Zozan Sewger Kvist: For 25 years the families have been telling us the same thing: the system doesn’t connect.
The breakdown is most evident in health care, especially when transitioning from pediatric to adult care. But it also happens when patients are transitioning between schools, social services and medical teams. No one is looking at their care from a holistic point of view. Families become their own project managers. They are the ones booking appointments, chasing referrals, explaining the diagnosis again and again. It’s a heavy burden.
That’s largely why our organization exists. We provide families with the knowledge, networks and tools to navigate the system and understand their rights. But there’s a limit to what one organization can do. In a perfect world, these functions would already be embedded within public care.
Without clear national coordination, it becomes much harder to monitor whether families are actually receiving the support they are entitled to.
PS: Access to rare disease care varies widely within many European countries and Sweden is no exception. In practical terms, what do those regional disparities look like?
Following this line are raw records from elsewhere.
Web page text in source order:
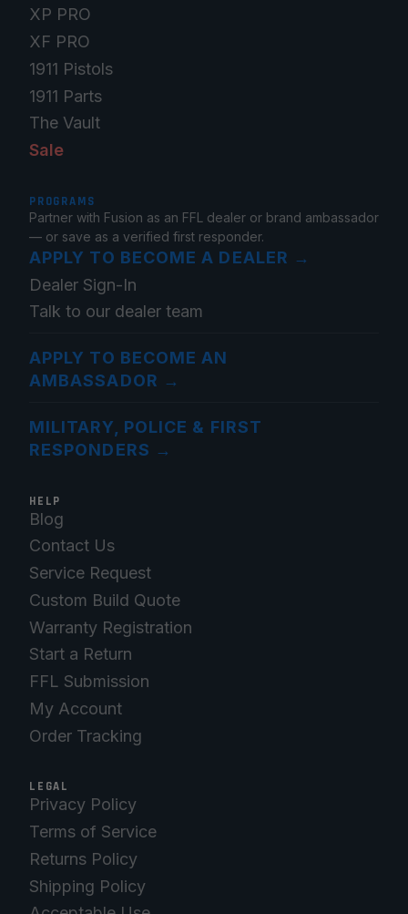
XP PRO
XF PRO
1911 Pistols
1911 Parts
The Vault
Sale
PROGRAMS
Partner with Fusion as an FFL dealer or brand ambassador
— or save as a verified first responder.
APPLY TO BECOME A DEALER →
Dealer Sign-In
Talk to our dealer team
APPLY TO BECOME AN
AMBASSADOR →
MILITARY, POLICE & FIRST
RESPONDERS →
HELP
Blog
Contact Us
Service Request
Custom Build Quote
Warranty Registration
Start a Return
FFL Submission
My Account
Order Tracking
LEGAL
Privacy Policy
Terms of Service
Returns Policy
Shipping Policy
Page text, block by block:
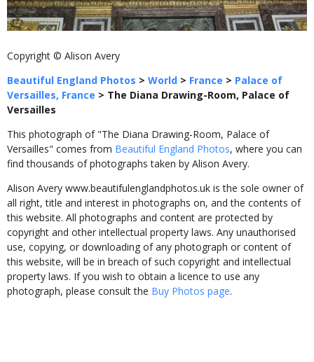
Copyright © Alison Avery
Beautiful England Photos > World > France > Palace of
Versailles, France > The Diana Drawing-Room, Palace of
Versailles
This photograph of "The Diana Drawing-Room, Palace of
Versailles" comes from Beautiful England Photos, where you can
find thousands of photographs taken by Alison Avery.
Alison Avery www.beautifulenglandphotos.uk is the sole owner of
all right, title and interest in photographs on, and the contents of
this website. All photographs and content are protected by
copyright and other intellectual property laws. Any unauthorised
use, copying, or downloading of any photograph or content of
this website, will be in breach of such copyright and intellectual
property laws. If you wish to obtain a licence to use any
photograph, please consult the Buy Photos page.
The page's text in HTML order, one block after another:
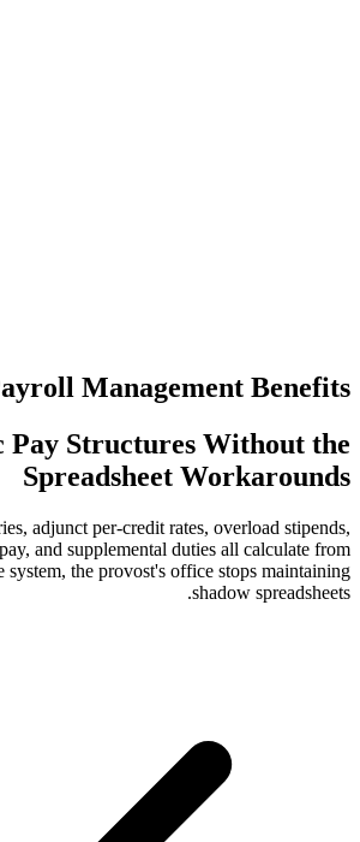
Payroll
Academic Pay
When faculty salaries, adjunct per-
summer teaching pay, and
data already in the system, the
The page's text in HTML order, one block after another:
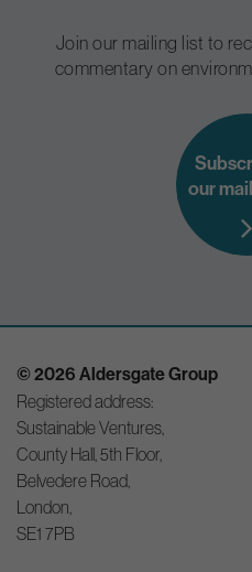
Join our mailing list to
commentary on
our
© 2026 Aldersgate Group
Registered address:
Sustainable Ventures,
County Hall, 5th Floor,
Belvedere Road,
London,
SE1 7PB
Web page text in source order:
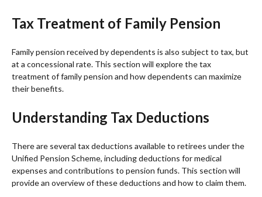
Tax Treatment of Family Pension
Family pension received by dependents is also subject to tax, but
at a concessional rate. This section will explore the tax
treatment of family pension and how dependents can maximize
their benefits.
Understanding Tax Deductions
There are several tax deductions available to retirees under the
Unified Pension Scheme, including deductions for medical
expenses and contributions to pension funds. This section will
provide an overview of these deductions and how to claim them.

ZSK: Swedish families have the same rights across the country, but regional priorities differ. That leads to unequal access in practice. For example, areas with university hospitals tend to have stronger specialist networks and rehabilitation services. In more rural parts of the country, especially in the north, it is harder to attract expertise, and families feel that gap directly.
In practical terms, that can mean something as basic as access to rehabilitation. In some regions, children receive coordinated physiotherapy, speech therapy and follow-up. In others, families struggle to access rehabilitation at all. And that’s a big issue because a lot of Sweden’s health care runs through rehabilitation — without it, referrals to other services and treatments can stall.